> Action item
Lines with the word "browsing" in them are the ones to copy from the records.

> Study material
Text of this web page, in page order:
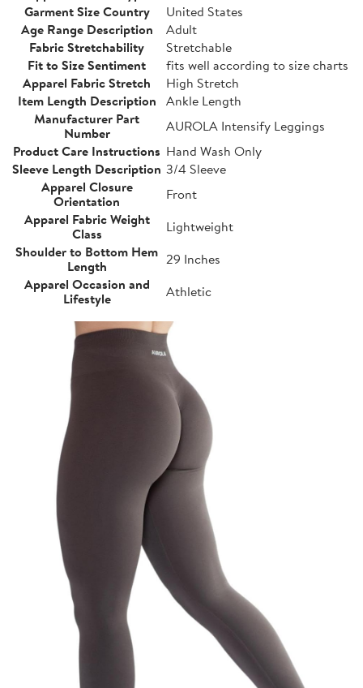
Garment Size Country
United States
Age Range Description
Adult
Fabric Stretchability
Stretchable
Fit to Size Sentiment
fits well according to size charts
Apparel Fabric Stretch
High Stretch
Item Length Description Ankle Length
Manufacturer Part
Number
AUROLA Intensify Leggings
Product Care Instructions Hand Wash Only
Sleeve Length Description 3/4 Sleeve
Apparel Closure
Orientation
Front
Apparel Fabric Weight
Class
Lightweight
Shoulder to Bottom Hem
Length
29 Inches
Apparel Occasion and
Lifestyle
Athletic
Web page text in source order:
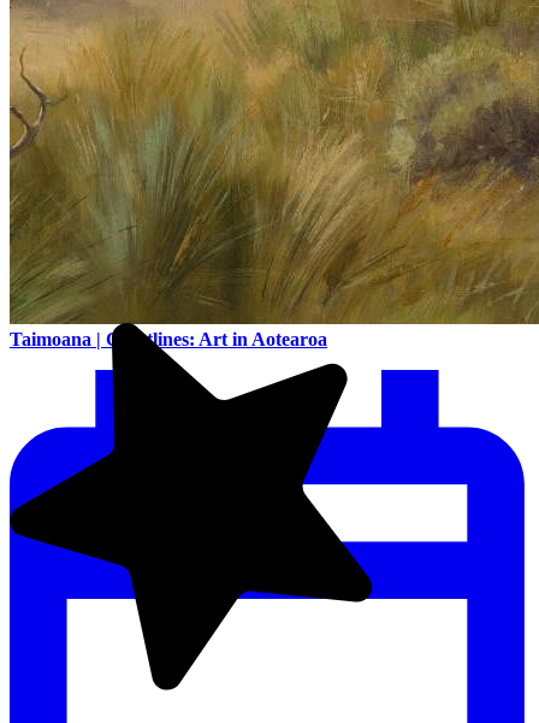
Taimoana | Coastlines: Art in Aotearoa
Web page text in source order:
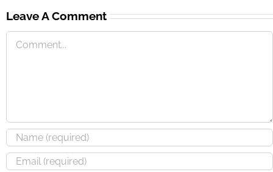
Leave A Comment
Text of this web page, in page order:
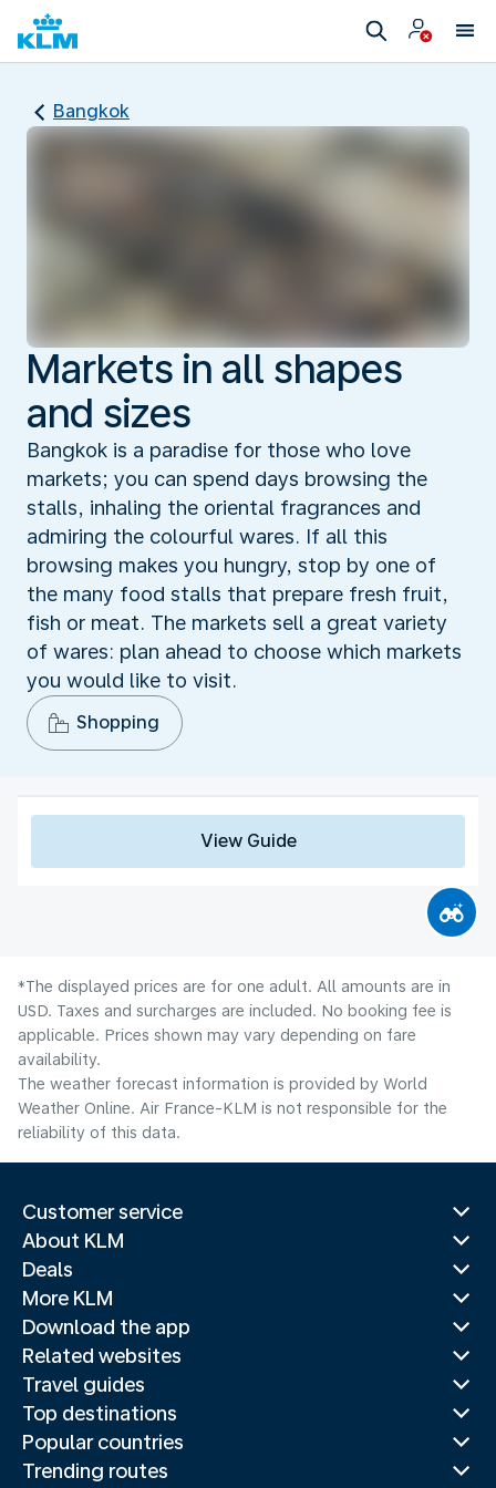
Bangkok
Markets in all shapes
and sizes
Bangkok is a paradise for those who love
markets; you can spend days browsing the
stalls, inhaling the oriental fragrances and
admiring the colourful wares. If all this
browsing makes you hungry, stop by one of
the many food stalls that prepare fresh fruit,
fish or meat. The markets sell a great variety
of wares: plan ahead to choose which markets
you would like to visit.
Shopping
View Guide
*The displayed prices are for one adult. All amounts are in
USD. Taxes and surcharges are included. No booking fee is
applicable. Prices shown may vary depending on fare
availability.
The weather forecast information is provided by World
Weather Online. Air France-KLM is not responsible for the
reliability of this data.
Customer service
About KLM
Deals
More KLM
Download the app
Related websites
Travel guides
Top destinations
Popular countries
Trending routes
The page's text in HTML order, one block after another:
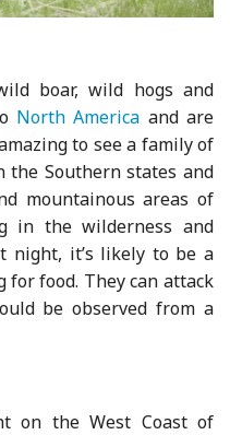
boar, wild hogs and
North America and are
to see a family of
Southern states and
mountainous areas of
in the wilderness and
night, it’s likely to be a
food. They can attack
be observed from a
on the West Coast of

> Answer box
markets; you can spend days browsing the
browsing makes you hungry, stop by one of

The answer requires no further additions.